Nikolaj Lie Kaas incarne ici Anker, le braqueur qui tente de reprendre le contrôle de sa vie, tandis que Mads Mikkelsen interprète Manfred, enfermé dans une identité empruntée à John Lennon. Lars Brygmann, Sofie Gråbøl, Søren Malling, Bodil Jørgensen et Nicolas Bro complètent la distribution de cette comédie noire aux accents de drame familial et de thriller.
Révélé en France par ses réalisations Les Bouchers verts et Adam’s Apples, le cinéaste semble signer avec son dernier-né une conclusion à une trilogie thématique, entamée avec ses deux précédents films : Men and Chicken et Riders of Justice. Ou comment des familles dysfonctionnelles se font et se défont à partir de traumatismes collectifs dans lesquels ils doivent replonger. La complexité de l’esprit humain s’y dispute toujours avec le retour d’instincts primaires (tout le monde se tape dessus), et Jensen laisse sa caméra capter avec délice ce chaos à la manière d’un microcosme de civilisation toujours sur le point de s’écrouler. De film en film, il teste les limites du contrat social rousseauiste, et la forêt suédoise moussue dans laquelle a été tournée une bonne partie de The Last Viking porte en elle le fantasme d’un retour à l’état de nature, d’une innocence détruite par le vivre-ensemble et la violence qui se transmet comme des gênes.
Mads World
Tout commence quand Anker (Kaas), cambrioleur endurci, sort de prison après une peine de quinze ans et veut récupérer sa part du butin lié à un braquage de banque, soit 20 millions, cachée par son frère Manfred (Mikkelsen en perruque). Manfred, qui se sent très viking, est au-delà du spectre de l'autisme (et c'est peu de le dire). Le parcours ramène les deux frères dans un maison où ils vécurent enfants, qui est maintenant un logement Airbnb tenu par un couple dysfonctionnel : Margrethe (Gråbøl) et Werner (Søren Malling). Les problèmes ne font que commencer. C'est là que se présente Friendly Flemming (un Nicolas Bro abject), une brute épaisse au coup de poing facile qui veut plus d'argent que sa part (enfin qui veut tout, en fait), sans quoi les choses "vont mal tourner". Manfred ne veut pas/ne peut pas dévoiler où se trouve la cachette et de plus, il répond désormais au nom de “John” (car il se prend pour Lennon, rien que ça).

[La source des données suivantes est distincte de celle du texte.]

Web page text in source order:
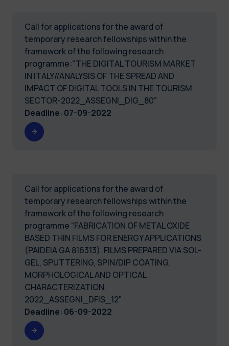
Call for applications for the award of
temporary research fellowships within the
framework of the following research
programme:"THE DIGITAL TOURISM MARKET
IN ITALY//ANALYSIS OF THE SPREAD AND
IMPACT OF DIGITAL TOOLS IN THE TOURISM
SECTOR-2022_ASSEGNI_DIG_80"
Deadline: 07-09-2022
Call for applications for the award of
temporary research fellowships within the
framework of the following research
programme “FABRICATION OF METAL OXIDE
BASED THIN FILMS FOR ENERGY APPLICATIONS
(PAIDEIA GA 816313). FILMS PREPARED VIA SOL-
GEL, SPUTTERING, SPIN/DIP COATING,
MORPHOLOGICAL AND OPTICAL
CHARACTERIZATION.
2022_ASSEGNI_DFIS_12"
Deadline: 06-09-2022
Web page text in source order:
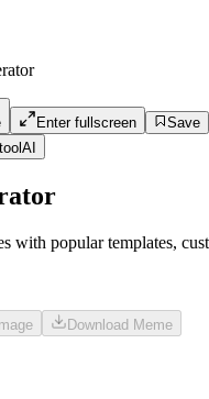
Enter fullscreen Save
AI
with popular templates,
Download Meme
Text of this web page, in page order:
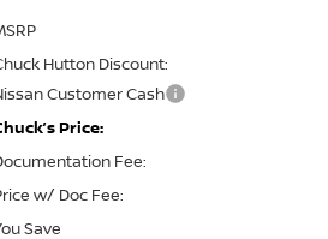
Hutton Discount:
Customer Cash
Price:
Fee:
w/ Doc Fee:
Save
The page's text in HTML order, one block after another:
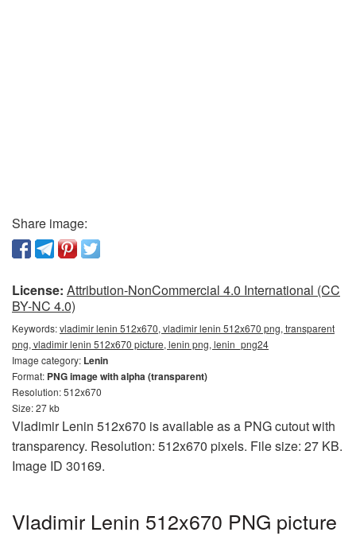
Share image:
License: Attribution-NonCommercial 4.0 International (CC
BY-NC 4.0)
Keywords:vladimir lenin 512x670, vladimir lenin 512x670 png, transparent
png, vladimir lenin 512x670 picture, lenin png, lenin_png24
Image category: Lenin
Format: PNG image with alpha (transparent)
Resolution: 512x670
Size: 27 kb
Vladimir Lenin 512x670 is available as a PNG cutout with
transparency. Resolution: 512x670 pixels. File size: 27 KB.
Image ID 30169.
Vladimir Lenin 512x670 PNG picture
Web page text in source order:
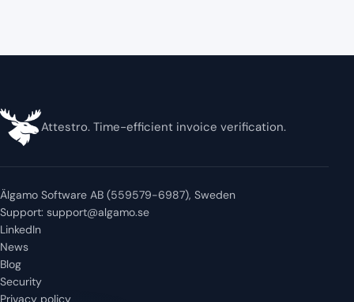
Attestro. Time-efficient invoice verification.
Älgamo Software AB (559579-6987), Sweden
Support: support@algamo.se
LinkedIn
News
Blog
Security
Privacy policy
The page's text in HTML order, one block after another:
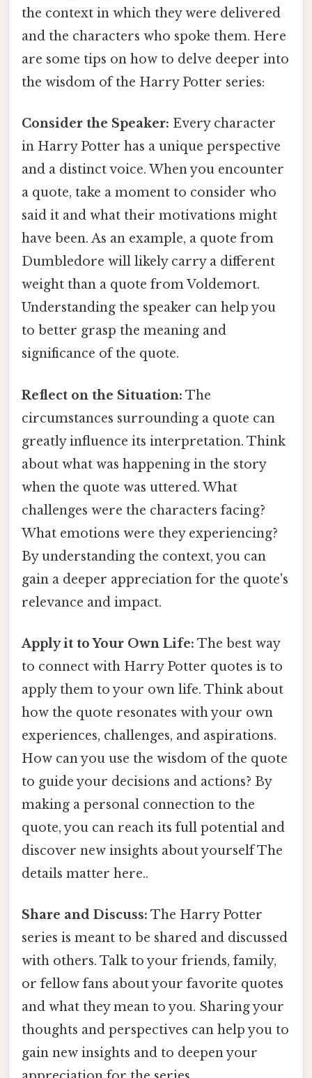
the context in which they were delivered
and the characters who spoke them. Here
are some tips on how to delve deeper into
the wisdom of the Harry Potter series:
Consider the Speaker: Every character
in Harry Potter has a unique perspective
and a distinct voice. When you encounter
a quote, take a moment to consider who
said it and what their motivations might
have been. As an example, a quote from
Dumbledore will likely carry a different
weight than a quote from Voldemort.
Understanding the speaker can help you
to better grasp the meaning and
significance of the quote.
Reflect on the Situation: The
circumstances surrounding a quote can
greatly influence its interpretation. Think
about what was happening in the story
when the quote was uttered. What
challenges were the characters facing?
What emotions were they experiencing?
By understanding the context, you can
gain a deeper appreciation for the quote's
relevance and impact.
Apply it to Your Own Life: The best way
to connect with Harry Potter quotes is to
apply them to your own life. Think about
how the quote resonates with your own
experiences, challenges, and aspirations.
How can you use the wisdom of the quote
to guide your decisions and actions? By
making a personal connection to the
quote, you can reach its full potential and
discover new insights about yourself The
details matter here..
Share and Discuss: The Harry Potter
series is meant to be shared and discussed
with others. Talk to your friends, family,
or fellow fans about your favorite quotes
and what they mean to you. Sharing your
thoughts and perspectives can help you to
gain new insights and to deepen your
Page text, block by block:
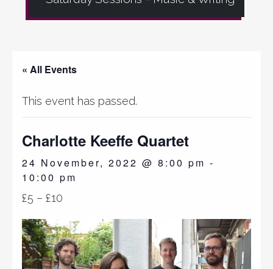
« All Events
This event has passed.
Charlotte Keeffe Quartet
24 November, 2022 @ 8:00 pm -
10:00 pm
£5 – £10

Et puis, il y a l'endroit lui-même, qui abrite de mauvais souvenirs : là, leur père (Lars Ranthe), très violent, a fait de la vie des frères un enfer. Donc oui, les problèmes ne font que commencer. Et le tout est né de l'imagination formidable autant que bizarroïde de ce cinéaste.

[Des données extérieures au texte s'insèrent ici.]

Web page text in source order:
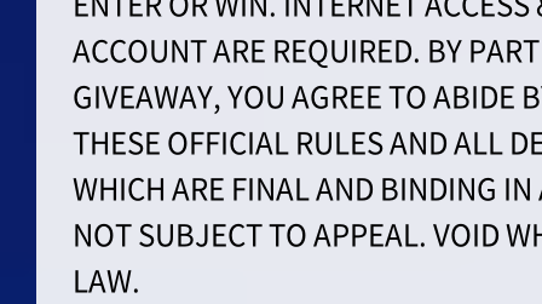
ACCOUNT ARE REQUIRED. BY
GIVEAWAY, YOU AGREE TO ABIDE
THESE OFFICIAL RULES AND ALL
WHICH ARE FINAL AND BINDING IN
NOT SUBJECT TO APPEAL. VOID
LAW.
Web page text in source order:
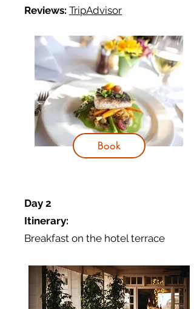
Reviews: TripAdvisor
Day 2
Itinerary:
Breakfast on the hotel terrace
Book
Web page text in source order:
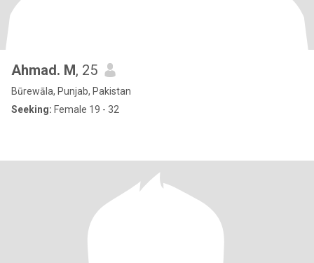
Ahmad. M, 25
Būrewāla, Punjab, Pakistan
Seeking: Female 19 - 32
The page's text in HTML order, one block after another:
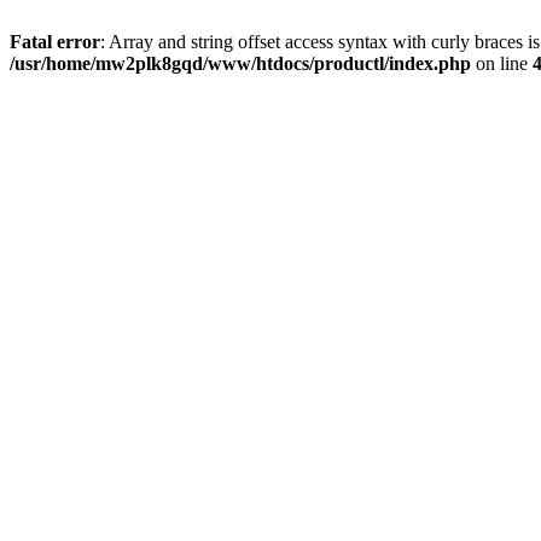
Fatal error: Array and string offset access syntax with curly braces
/usr/home/mw2plk8gqd/www/htdocs/productl/index.php on line
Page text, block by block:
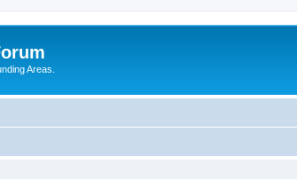
Areas.
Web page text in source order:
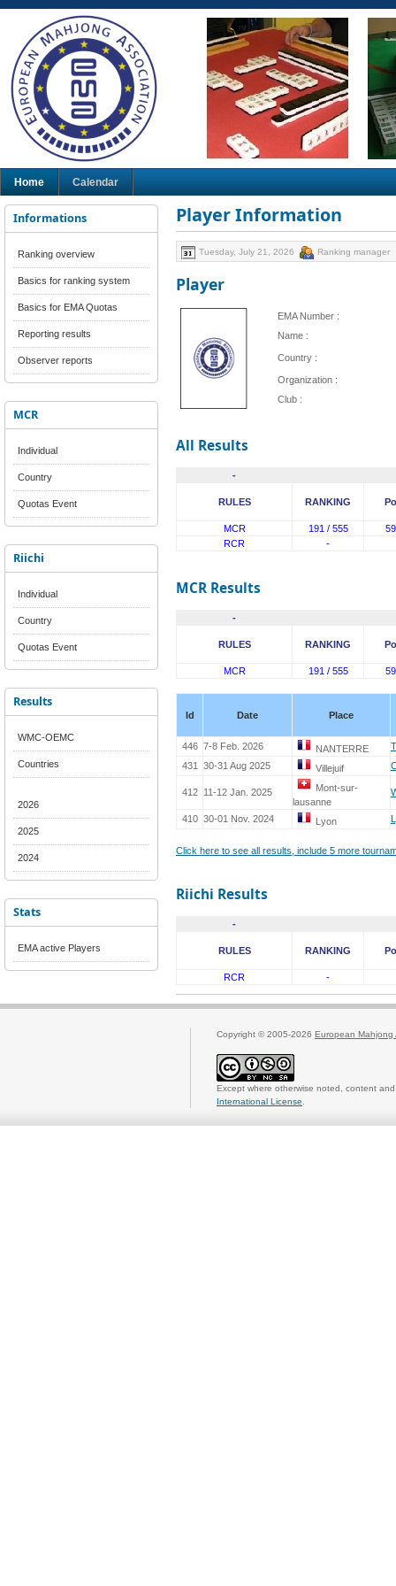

Comme Roy Andersson, ou encore Aki Kaurismäki, Anders Thomas Jensen a un style si distinctif qu'on le reconnaît dans la minute. Comme Thomas Vinterberg, Nicolas Winding Refn et Susanne Bier, il a joué un rôle déterminant dans la vague danoise qui a pris son élan au milieu des années 1990 et continue de rouler. À quatre décennies et quelques du début de sa carrière, M. J. serait-il enfin prêt à conquérir le monde lui aussi ?

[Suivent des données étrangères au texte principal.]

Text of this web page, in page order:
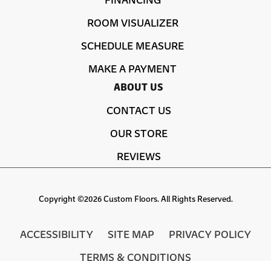
ROOM VISUALIZER
SCHEDULE MEASURE
MAKE A PAYMENT
ABOUT US
CONTACT US
OUR STORE
REVIEWS
Copyright ©2026 Custom Floors. All Rights Reserved.
ACCESSIBILITY SITE MAP
PRIVACY POLICY
TERMS & CONDITIONS
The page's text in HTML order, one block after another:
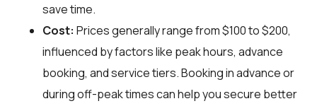
save time.
Cost: Prices generally range from $100 to $200,
influenced by factors like peak hours, advance
booking, and service tiers. Booking in advance or
during off-peak times can help you secure better
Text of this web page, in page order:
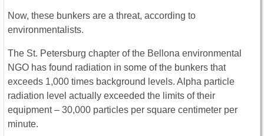
Now, these bunkers are a threat, according to
environmentalists.
The St. Petersburg chapter of the Bellona environmental
NGO has found radiation in some of the bunkers that
exceeds 1,000 times background levels. Alpha particle
radiation level actually exceeded the limits of their
equipment – 30,000 particles per square centimeter per
minute.
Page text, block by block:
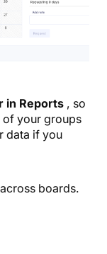
in Reports , so
of your groups
data if you
boards.
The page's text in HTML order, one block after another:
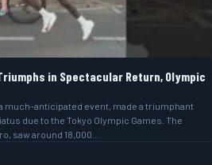
in Spectacular Return, Olympic
much-anticipated event, made a triumphant
due to the Tokyo Olympic Games. The
saw around 18,000…
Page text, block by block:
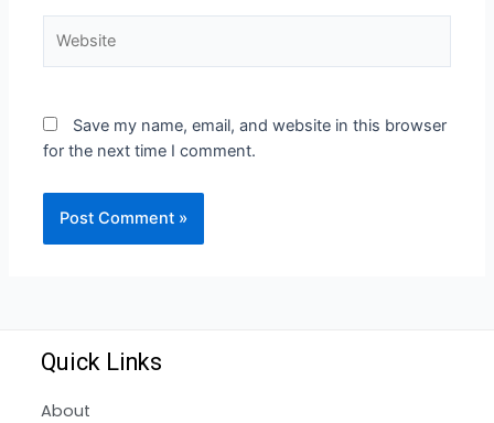
Save my name, email, and website in this browser
for the next time I comment.
Quick Links
About
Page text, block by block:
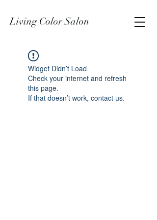
Living Color Salon
Widget Didn’t Load
Check your internet and refresh
this page.
If that doesn’t work, contact us.
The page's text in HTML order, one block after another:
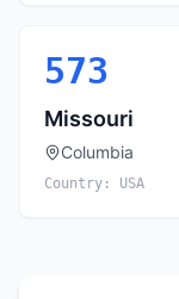
573
Missouri
Columbia
Country: USA

“Plus c’est gros, plus ça passe”, semble être la devise du scénariste et réalisateur Anders Thomas Jensen. On peut néanmoins chercher la petite bête et questionner la plausibilité qu’Anker se sorte indemne à chaque fois de ses chutes. Preuve qu’on est attaché à l’histoire, mais au point de s’aggriper.
On ne s’ennuie pas, le scénario ayant une allure de van hippie roulant dans de petites routes campagnes, hors du temps, comme ses personnages qui n’ont rien du commun des mortels et font même tout, avec de bonnes raisons, pour les éviter.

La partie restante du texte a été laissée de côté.